Saturday, May 26, 2007

There's a fucking mouse in my house.

Ok I know I have an apartment, and I've been trying for almost a week to pretend that it wasn't there. I know you wondering how one can pretend something is not there, but before last night I hadn't actually seen the stupid thing. See I guess its NOT actually in my house per say, however its seems to live in the entry way to my front door. I noticed the other day there were paper towels and a rock outside my front door that appear to have come out of the hole in the frame. Now I was pretending because I didn't stuff paper towels in there. I was trying to assume that whoever live here before me would not actually think that a viable option to fill the whole, but apparently I give them too much credit. Anyways, like I said I was pretending that it wasn't there, being that I hadn't actually seen it.

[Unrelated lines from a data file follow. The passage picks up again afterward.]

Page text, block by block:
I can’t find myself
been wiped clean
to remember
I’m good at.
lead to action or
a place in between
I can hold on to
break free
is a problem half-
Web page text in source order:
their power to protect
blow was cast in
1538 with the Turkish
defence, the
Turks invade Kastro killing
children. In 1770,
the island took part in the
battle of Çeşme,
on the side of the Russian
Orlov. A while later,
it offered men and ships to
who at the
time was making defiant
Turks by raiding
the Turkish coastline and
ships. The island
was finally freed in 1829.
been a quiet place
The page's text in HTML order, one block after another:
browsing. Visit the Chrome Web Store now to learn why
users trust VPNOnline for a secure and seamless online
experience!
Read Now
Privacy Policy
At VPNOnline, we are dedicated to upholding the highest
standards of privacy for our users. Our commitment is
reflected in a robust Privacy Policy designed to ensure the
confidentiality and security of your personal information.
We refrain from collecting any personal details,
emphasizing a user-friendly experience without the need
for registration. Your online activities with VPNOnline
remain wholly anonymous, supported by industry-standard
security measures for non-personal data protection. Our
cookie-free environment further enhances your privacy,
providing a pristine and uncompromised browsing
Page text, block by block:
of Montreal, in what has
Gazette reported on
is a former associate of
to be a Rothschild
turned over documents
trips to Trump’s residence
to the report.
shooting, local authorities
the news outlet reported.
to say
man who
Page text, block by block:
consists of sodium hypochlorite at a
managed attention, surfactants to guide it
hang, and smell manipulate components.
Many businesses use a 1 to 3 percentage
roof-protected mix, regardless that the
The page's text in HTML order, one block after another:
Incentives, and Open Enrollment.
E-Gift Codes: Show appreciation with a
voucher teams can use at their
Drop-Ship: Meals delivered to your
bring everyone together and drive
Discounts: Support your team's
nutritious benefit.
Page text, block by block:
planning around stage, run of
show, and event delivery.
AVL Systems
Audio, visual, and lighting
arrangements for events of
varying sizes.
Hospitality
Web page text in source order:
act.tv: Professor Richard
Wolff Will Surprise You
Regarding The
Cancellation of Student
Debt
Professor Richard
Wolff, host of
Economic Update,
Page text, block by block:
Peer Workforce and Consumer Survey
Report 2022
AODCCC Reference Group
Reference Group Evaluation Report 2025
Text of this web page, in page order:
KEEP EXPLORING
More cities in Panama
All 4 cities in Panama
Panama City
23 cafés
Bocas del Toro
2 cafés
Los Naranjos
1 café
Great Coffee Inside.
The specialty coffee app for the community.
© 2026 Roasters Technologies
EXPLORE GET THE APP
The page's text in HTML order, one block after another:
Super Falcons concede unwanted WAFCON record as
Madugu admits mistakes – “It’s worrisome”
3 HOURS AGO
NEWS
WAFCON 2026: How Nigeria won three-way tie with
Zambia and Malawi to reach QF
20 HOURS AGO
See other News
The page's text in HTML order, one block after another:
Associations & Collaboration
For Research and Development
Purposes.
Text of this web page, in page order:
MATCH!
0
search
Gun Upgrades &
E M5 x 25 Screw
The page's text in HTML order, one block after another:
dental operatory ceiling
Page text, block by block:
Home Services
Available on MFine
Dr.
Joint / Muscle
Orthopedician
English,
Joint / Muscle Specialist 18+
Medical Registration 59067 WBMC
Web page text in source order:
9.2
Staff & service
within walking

Well last night I opened up the door and turned on the light, and this little thing crawled out of the air conditioning. Then it proceeded to crawl up into a whole that I would guess goes under the stairs to the apartment above mine. Ish. I do actually have all my christmas stuff out there and now I'm not sure I will be touching any of that anytime soon. Hope it doesn't get really hot because I'm sooooo not touching the Air conditioner, which I think I might now actually be afraid of.
I really don't know what to do about the mouse becuase I don't think I can do the whole trap thing, and I'll be real honest and say that Idon't know how else to get rid of it. I mean seriously if filling the whole with paper towels didn't work I really don't know what will. On the plus side I'm happy that it was not a rat. As I was kind of freaked out at the idea of a rat being in my house. Ever since I saw this HUGE ASS rat run across the street and down the alleyway between my building and the building next to mine.
Seriously I just want a normal apartment where the only living things are people. Is that really too much to ask. You would think not but apparently it is.